Whilst a small section of additional green space along Wharf Rd is included in the plans, this small contribution to the open space is inadequate compensation for the additional patronage of eleven thousand new dwellings.
Furthermore, there is also a site closer to the Parramatta River (owned by Holdmark but not included in the current proposal) that is marked to be developed within the decade. Should the re-zoning be approved, a precedent of inappropriate development in the area will be set and property developers will have little impediment to the further overdevelopment of the Holdmark site.
There is currently sparse public infrastructure at this location, with limited public transport services. Although residents would welcome the addition of parkland, cafes and retail in the area, all the developer’s marketing material refers to either out-of-area, or formerly proposed and now-cancelled State infrastructure. For example, the Parramatta light rail (PLR) stage 2, a bridge across the river to Wentworth Point for buses and light rail, and increased bus services. These are all contingent upon NSW state government and as the PLR Stage 2 has been postponed, this will not be a viable option to offer residents in good faith. Furthermore, the NSW State Government already has a history of promising and then cancelling infrastructure promises, such as the proposed and now-cancelled Epping Bridge widening.

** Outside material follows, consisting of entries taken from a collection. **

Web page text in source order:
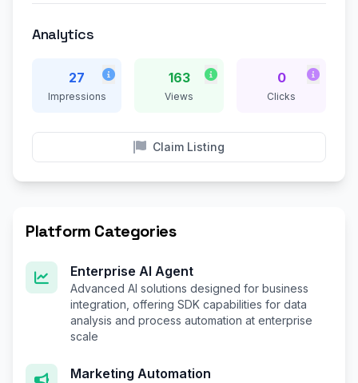
Analytics
27
Impressions
163
Views
0
Clicks
Claim Listing
Platform Categories
Enterprise AI Agent
Advanced AI solutions designed for business
integration, offering SDK capabilities for data
analysis and process automation at enterprise
scale
Marketing Automation
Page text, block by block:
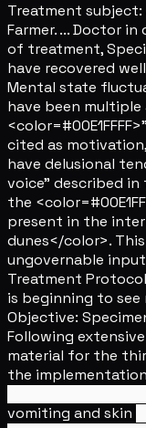
Treatment subject:
Farmer. ... Doctor
of treatment,
have recovered
Mental state
have been
cited as
have delusional
voice" described
the
present in the
dunes</color>.
ungovernable
Treatment
is beginning to
Objective:
Following
material for the
the
vomiting and skin
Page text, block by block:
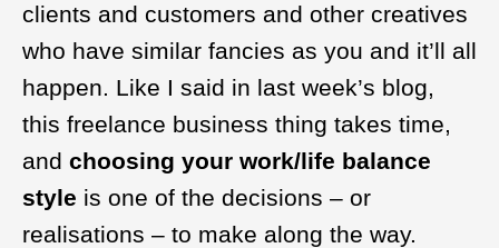
clients and customers and other creatives
who have similar fancies as you and it’ll all
happen. Like I said in last week’s blog,
this freelance business thing takes time,
and choosing your work/life balance
style is one of the decisions – or
realisations – to make along the way.
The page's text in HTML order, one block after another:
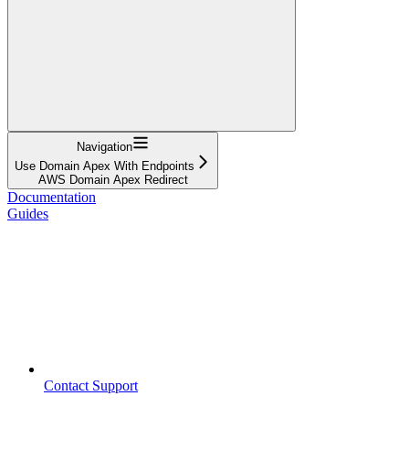
Navigation
Use Domain Apex With Endpoints
AWS Domain Apex Redirect
Documentation
Guides
Contact Support
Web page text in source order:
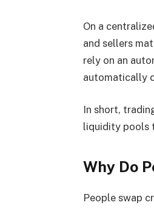
On a
and sellers
rely on an
automatically
In short,
liquidity pools
Why Do
​​People swap
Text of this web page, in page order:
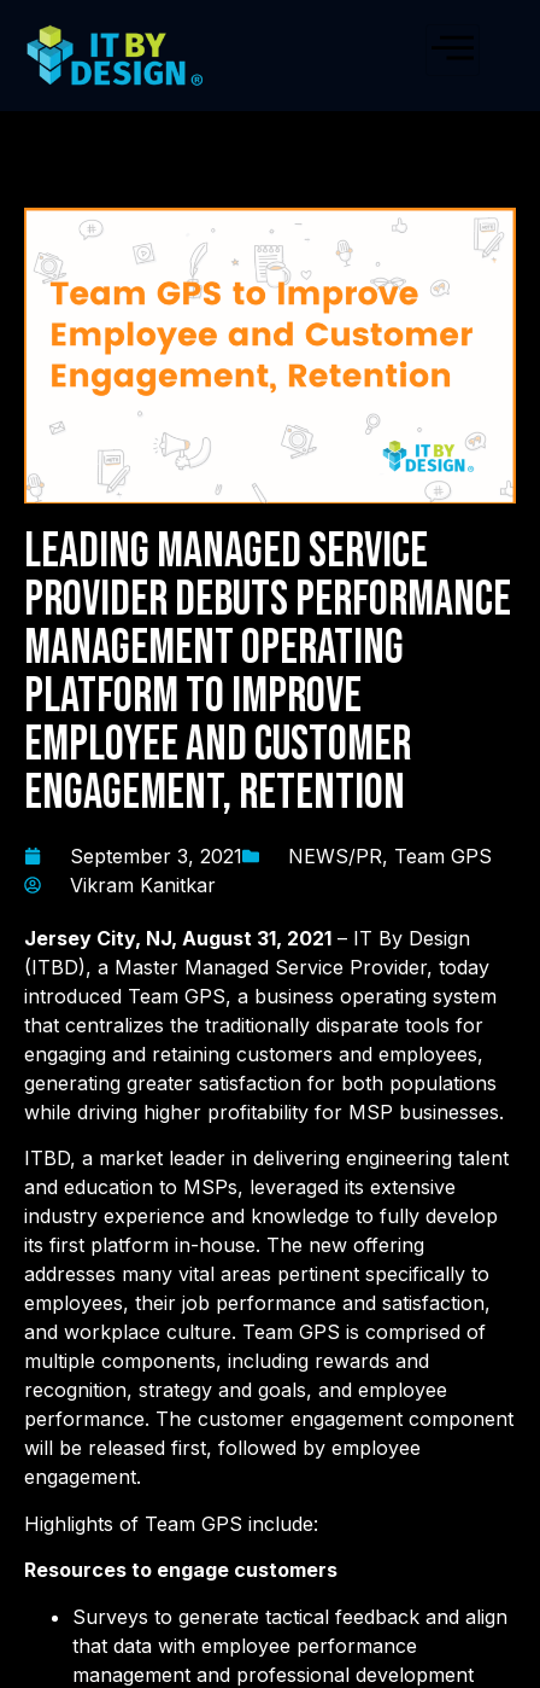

Further adding to the inappropriateness of the development, the Transport Management and Accessibility Plan (TMAP) relies heavily on several hypothetical infrastructure developments by the State Government, as well as suggesting only 500 and 700 car spots are needed at either end of the precinct. This seems to be a significant underestimation of the traffic impacts of 11,000 additional dwellings in an incredibly small precinct without any light rail, highlighting very questionable assumptions about the provided infrastructure. Contributing to the unsuitability of the proposal, the TMAP states that there is already significant traffic congestion at the Victoria Road signalised intersection with Wharf Road during peak hours (AM and PM). Due to residents already struggling with over-development in the
area, and to avoid the bottleneck at West Ryde, people are using Wharf Rd, Andrew St and Constitution Rd to transit through to Victoria Rd at Gladesville.

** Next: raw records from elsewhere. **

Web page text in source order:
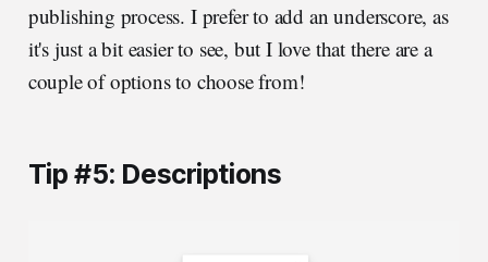
publishing process. I prefer to add an underscore, as
it's just a bit easier to see, but I love that there are a
couple of options to choose from!
Tip #5: Descriptions
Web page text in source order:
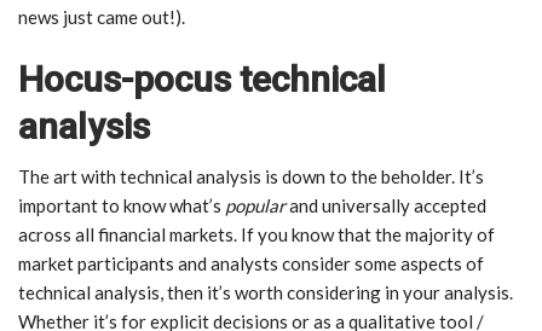
news just came out!).
Hocus-pocus technical
analysis
The art with technical analysis is down to the beholder. It’s
important to know what’s popularand universally accepted
across all financial markets. If you know that the majority of
market participants and analysts consider some aspects of
technical analysis, then it’s worth considering in your analysis.
Whether it’s for explicit decisions or as a qualitative tool /
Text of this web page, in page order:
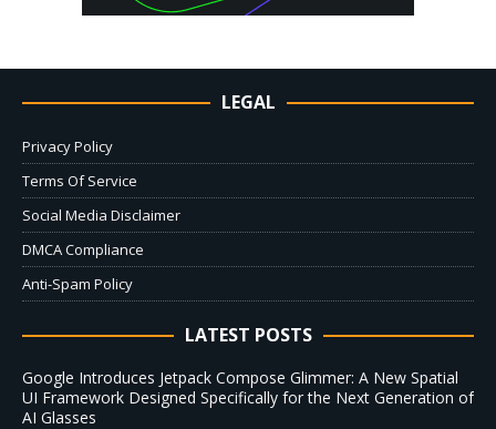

The project was first proposed under the assumption that the NSW State Government’s State Two Greater Parramatta light rail would proceed. It is now understood that the project has been indefinitely cancelled due to ‘funding restrictions’, and the area will not be receiving the much-needed investment of public transport as promised by the State Government. Further highlighting the lack of planning and future infrastructure provision for this site, the marketing for the Melrose North uses infrastructure in Ryde LGA as major selling points, including Meadowbank and West Ryde train stations, and Top Ryde Shopping Centre. As the travel distance is shorter into Ryde LGA (Top Ryde is 4.7km (9 min drive) as opposed to 7.3km (14 min drive) to Parramatta) it would be reasonable to conclude that people from the new development will be more inclined to travel into Ryde LGA for travel, shopping etc. Without considerable investment in public transport and local roads, a development of this scale will significantly increase the volume of traffic and increase pressure on Ryde LGA infrastructure without any contribution from the State or Parramatta Council.

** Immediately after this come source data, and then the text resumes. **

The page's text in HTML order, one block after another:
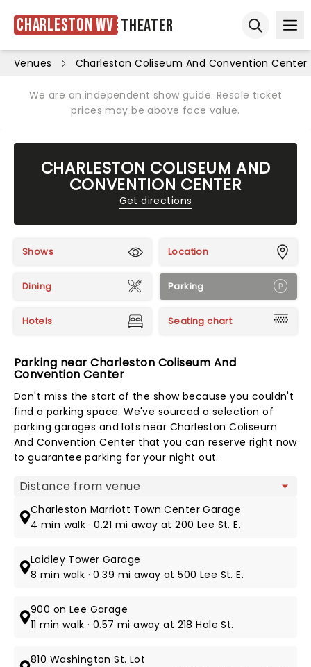
Charleston WV Theater
Venues Charleston Coliseum And Convention Center
We are an independent show guide. Resale ticket
prices may be above face value.
CHARLESTON COLISEUM AND
CONVENTION CENTER
Get directions
Shows Location
Dining Parking
Hotels Seating chart
Parking near Charleston Coliseum And
Convention Center
Don't miss the start of the show because you couldn't
find a parking space. We've sourced a selection of
parking garages and lots near Charleston Coliseum
And Convention Center that you can reserve right now
to guarantee parking for your night out.
Map view
Charleston Marriott Town Center Garage
4 min walk · 0.21 mi away at 200 Lee St. E.
Laidley Tower Garage
8 min walk · 0.39 mi away at 500 Lee St. E.
900 on Lee Garage
11 min walk · 0.57 mi away at 218 Hale St.
810 Washington St. Lot

Urban renewal and catering for population growth are a given in growing cities. I do however, object to the scale of this proposal particularly given it’s impact on the Ryde LGA. Residential towers of 24 storeys should be off the table unless there is already public transport infrastructure in place and a plan to invest significant amounts of money into improving infrastructure to be impacted by this proposal in the Ryde LGA.